I remember that the hallway was very white, that March held my hand all along, until I closed my eyes and dreamed. I came out of the operating room with a bald spot and twenty-nine grams lighter.

The dream lasted another five days, my mind wandering in a place that wasn’t death but wasn’t yet life. March watched me dream and waited for me to find my way back to him, surviving on hospital meals and crosswords. I was reportedly carted out of my room at the clinic on the sixth day. I remember nothing of that, but that’s okay. Eight months of retrograde amnesia has the merit of putting that kind of minor disagreement in perspective. I’m a survivor: now all three parts of The Hangover sound like a joyride to me.

I have vague memories of March making a phone call after the ambulance ride, of his voice speaking over the phone in French to someone and telling them that I was getting dehydrated, and I wasn’t fully comatose because my eyes would occasionally flutter open, but I still wouldn’t move or speak, and he was worried.

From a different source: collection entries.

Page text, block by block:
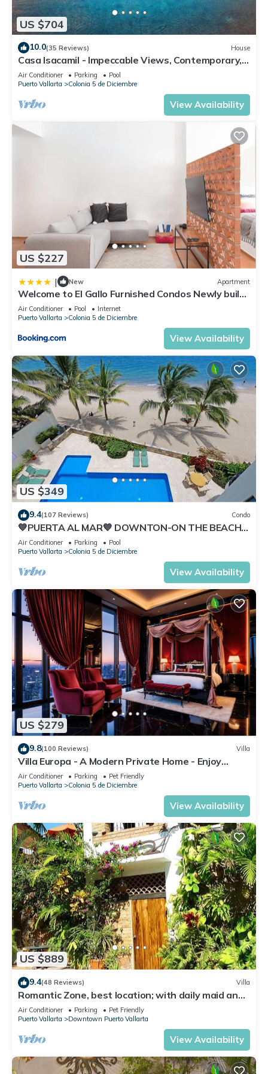
Check to see if this Condo has the amenities you need and a
location that makes this a great choice to stay in Downtown
Puerto Vallarta. Enjoy your stay in Downtown Puerto Vallarta
at this Condo.
US $704
10.0(35 Reviews) House
Casa Isacamil - Impeccable Views, Contemporary,
Rooftop Pool, Proximity to Town
Air Conditioner Parking
Pool
Puerto Vallarta
Colonia 5 de Diciembre
View Availability
US $227
| New Apartment
Welcome to El Gallo Furnished Condos Newly built
Modern Studio-2 blocks from ocean & centrally
located
Air Conditioner Pool
Internet
Puerto Vallarta
Colonia 5 de Diciembre
View Availability
US $349
9.4(107 Reviews) Condo
💙PUERTA AL MAR💙 DOWNTON-ON THE BEACH-
DIRECT OCEAN VIEWS-POOL/WALK
EVERYWHARE
Air Conditioner Parking
Pool
Puerto Vallarta
Colonia 5 de Diciembre
View Availability
US $279
9.8(100 Reviews) Villa
Villa Europa - A Modern Private Home - Enjoy
Views, Downtown and Beaches
Air Conditioner Parking
Pet Friendly
Puerto Vallarta
Colonia 5 de Diciembre
View Availability
US $889
9.4(48 Reviews) Villa
Romantic Zone, best location; with daily maid and
cook service included!
Air Conditioner Parking
Pet Friendly
Puerto Vallarta
Downtown Puerto Vallarta
View Availability

What I do know for sure is that on the dawn of the seventh day, I blinked awake, for good this time. The first thing I saw was March’s back, clad in his usual white shirt—wrinkles in the cotton suggested an end-of-the world situation, but the room was actually quiet. I lay on my side, in a large bed, buried under a gray comforter. The whole thing felt as fluffy as my brain as I blearily took in my surroundings. I stared up at the intricate floral moldings decorating the ceiling, then down at the chevron parquet and marble fireplace at the other end of what looked like a nearly empty bedroom. I wanted to scratch my skull under the gauze taped to my nape, but I feared that my brain might leak out in some horrific and never-before-recorded medical accident. I decided against it.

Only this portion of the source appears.